In my mini project, "Spam SMS Filtering using Machine Learning," conducted from February to May 2019, I focused on enhancing data quality through real-time classification of spam SMS messages. The project aimed to immediately identify and filter out spam messages upon receipt on a mobile device, addressing the challenge of zero-hour attacks—newly created spam messages that traditional filters might miss. By leveraging machine learning algorithms, we developed a robust model capable of accurately distinguishing between legitimate and spam messages, even when encountering previously unseen spam content.
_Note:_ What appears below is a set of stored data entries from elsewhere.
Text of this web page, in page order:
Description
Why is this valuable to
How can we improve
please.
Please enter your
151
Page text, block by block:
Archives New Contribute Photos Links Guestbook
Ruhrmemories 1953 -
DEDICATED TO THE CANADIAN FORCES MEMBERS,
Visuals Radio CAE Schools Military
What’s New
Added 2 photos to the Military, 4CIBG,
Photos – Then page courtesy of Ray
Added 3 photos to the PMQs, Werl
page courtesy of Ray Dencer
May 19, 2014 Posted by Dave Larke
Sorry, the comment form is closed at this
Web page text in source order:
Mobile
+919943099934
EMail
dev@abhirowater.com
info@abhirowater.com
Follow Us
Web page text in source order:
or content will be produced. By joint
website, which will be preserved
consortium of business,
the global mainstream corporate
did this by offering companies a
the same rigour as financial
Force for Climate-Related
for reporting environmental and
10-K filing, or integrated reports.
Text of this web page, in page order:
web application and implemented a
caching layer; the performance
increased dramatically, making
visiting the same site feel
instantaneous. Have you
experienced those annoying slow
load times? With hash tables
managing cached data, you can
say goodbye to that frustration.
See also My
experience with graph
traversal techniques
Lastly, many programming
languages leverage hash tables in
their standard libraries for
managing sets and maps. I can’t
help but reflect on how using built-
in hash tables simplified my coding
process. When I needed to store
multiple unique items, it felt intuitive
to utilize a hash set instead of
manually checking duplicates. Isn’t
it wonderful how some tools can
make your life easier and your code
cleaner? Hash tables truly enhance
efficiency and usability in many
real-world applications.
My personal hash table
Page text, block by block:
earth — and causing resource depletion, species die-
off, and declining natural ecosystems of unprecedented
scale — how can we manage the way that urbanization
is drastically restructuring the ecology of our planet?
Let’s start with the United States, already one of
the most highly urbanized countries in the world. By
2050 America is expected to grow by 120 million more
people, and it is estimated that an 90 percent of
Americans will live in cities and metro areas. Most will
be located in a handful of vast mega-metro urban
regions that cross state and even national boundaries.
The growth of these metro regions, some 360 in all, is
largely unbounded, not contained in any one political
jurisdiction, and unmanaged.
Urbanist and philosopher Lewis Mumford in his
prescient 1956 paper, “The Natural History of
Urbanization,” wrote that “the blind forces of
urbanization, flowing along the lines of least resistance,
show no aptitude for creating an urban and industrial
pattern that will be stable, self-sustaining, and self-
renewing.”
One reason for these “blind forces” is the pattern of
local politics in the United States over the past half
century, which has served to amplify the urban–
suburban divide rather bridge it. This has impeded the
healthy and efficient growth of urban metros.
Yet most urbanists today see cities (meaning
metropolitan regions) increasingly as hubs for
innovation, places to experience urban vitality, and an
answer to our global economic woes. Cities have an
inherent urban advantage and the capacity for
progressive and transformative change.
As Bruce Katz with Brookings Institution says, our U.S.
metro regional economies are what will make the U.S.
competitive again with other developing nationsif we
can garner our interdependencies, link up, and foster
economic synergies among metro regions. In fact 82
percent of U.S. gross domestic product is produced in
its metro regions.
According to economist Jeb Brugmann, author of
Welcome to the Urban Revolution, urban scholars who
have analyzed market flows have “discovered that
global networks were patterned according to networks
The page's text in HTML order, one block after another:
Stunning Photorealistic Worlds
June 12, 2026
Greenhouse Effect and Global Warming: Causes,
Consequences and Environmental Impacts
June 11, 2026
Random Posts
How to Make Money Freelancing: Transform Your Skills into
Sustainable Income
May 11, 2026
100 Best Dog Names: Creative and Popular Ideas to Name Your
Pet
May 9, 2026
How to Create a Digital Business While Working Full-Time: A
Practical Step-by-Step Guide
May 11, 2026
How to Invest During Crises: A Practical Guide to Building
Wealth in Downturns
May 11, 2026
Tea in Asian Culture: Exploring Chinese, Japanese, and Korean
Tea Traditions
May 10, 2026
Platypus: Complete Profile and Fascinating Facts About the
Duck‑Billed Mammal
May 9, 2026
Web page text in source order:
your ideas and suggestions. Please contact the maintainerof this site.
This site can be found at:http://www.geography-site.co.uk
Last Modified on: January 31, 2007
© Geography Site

This project underscored the importance of adaptive and proactive spam detection mechanisms in improving communication security and user experience.

Certifications

Oracle Cloud Infrastructure Foundations 2021
Oracle Cloud Infrastructure 2024 Generative AI Certified Professional
Oracle Cloud Infrastructure 2023 Application Integration Professional
Microsoft Azure Certifications: AZ-900, AZ-104, AZ-400
NPTEL Certifications in Programming, Data Structures, and Algorithms Using Python, Enhancing Softskills and Personality
Coursera Certifications in IoT Programming, Advanced Machine Learning with TensorFlow

Publications

Research on Application of Artificial Intelligence in Medical Education
The International Journal of Analytical and Experimental Modal Analysis
Artificial Intelligence (AI) is revolutionizing medical education by enhancing distance learning, virtual inquiry systems, and teaching efficiency. This research explores how AI-driven solutions, machine learning, and intelligent tutor systems improve medical training and personalize learning. Our findings highlight AI’s potential to bridge traditional education with digital innovation in healthcare.